THE TASK = Here the job is to retype the data word for word while leaving the pictures aside.

EXERCISE INPUTS =

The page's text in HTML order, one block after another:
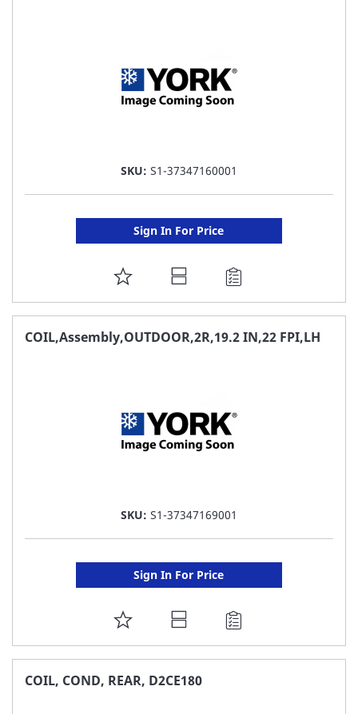
SKU: S1-37347160001
Sign In For Price
ADD
TO
FAVORITE
COIL,Assembly,OUTDOOR,2R,19.2 IN,22 FPI,LH
SKU: S1-37347169001
Sign In For Price
ADD
TO
FAVORITE
COIL, COND, REAR, D2CE180
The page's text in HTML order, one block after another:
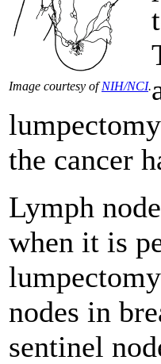
Image courtesy ofNIH/NCI.
the cancer
Lymph
when it is
nodes in
sentinel
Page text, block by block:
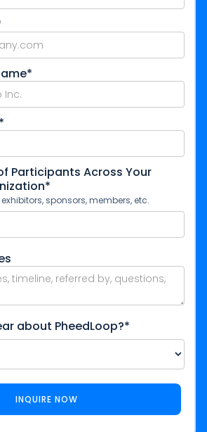
Participants Across Your
sponsors, members, etc.
about PheedLoop?*
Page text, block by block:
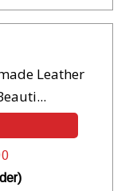
Leather
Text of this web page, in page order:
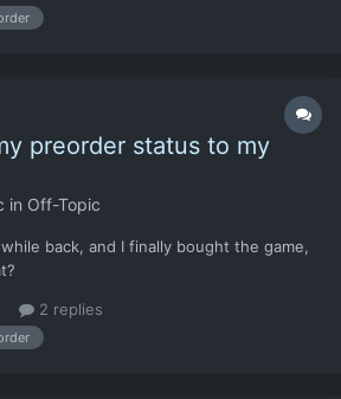
preorder status to my
in Off-Topic
back, and I finally bought the game,
2 replies

WRITTEN RESPONSE =
The page's text in HTML order, one block after another:
SKU: S1-37347160001
Sign In For Price
ADD
TO
FAVORITE
COIL,Assembly,OUTDOOR,2R,19.2 IN,22 FPI,LH
SKU: S1-37347169001
Sign In For Price
ADD
TO
FAVORITE
COIL, COND, REAR, D2CE180
The page's text in HTML order, one block after another:
Image courtesy ofNIH/NCI.
the cancer
Lymph
when it is
nodes in
sentinel
Page text, block by block:
Participants Across Your
sponsors, members, etc.
about PheedLoop?*
Page text, block by block:
Leather
Text of this web page, in page order:
preorder status to my
in Off-Topic
back, and I finally bought the game,
2 replies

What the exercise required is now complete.